It will with any weld. But the more experience you have, the better your
ability is to watch the puddle and know when the slag inclusions, rust,
paint, and gook are boiled to the surface. Still, it is best to prepare the
surface of ANY weld as good as you can and remove "stuff" and get down to
the virgin base metal.
Oilfield welding is done on metal of horrendous conditions due to rust,
water, corrosion, paints, etc. You just do the best with what ya got. A
good oilfield welder is a Rembrandt in taking junk and making it work.
Anyone can weld in a clean shop with still air.
As an aside, I find 99.9% of the TV welding sequences a joke. Some blonde
with big hair. OA rig with no O2 and black boogers floating off a pure
acetylene flame, and the big blonde with big hair wearing a welding helmet.

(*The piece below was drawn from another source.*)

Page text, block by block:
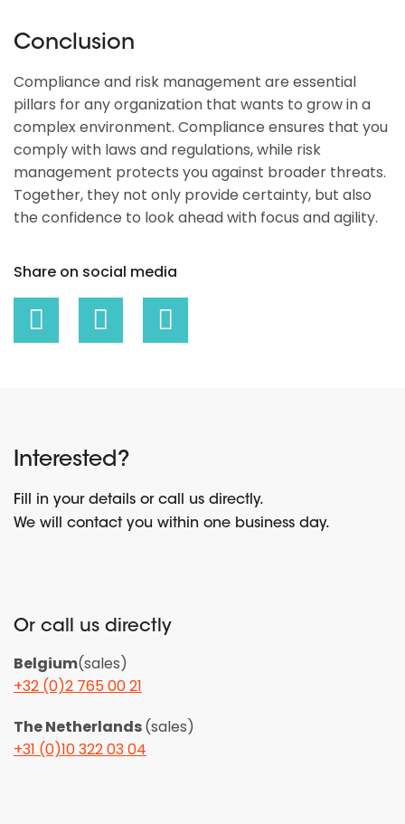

Guys welding with T shirts, even tacking. That adds up and the formula melanomas. Dumb stuff that in the real world will get you a few days off or
a permanent medical condition.
Don't ask me how I know.
--Yah that's what I figure. I was just wondering if there's some
technique I've yet to master that allows one to push the paint out of the
way, so to speak.. Looks like we'll do a shitload of grinding this coming
"Steamboat Ed" Haas : Politics is a sinkhole for
Hacking the Trailing Edge! : people without hobbies...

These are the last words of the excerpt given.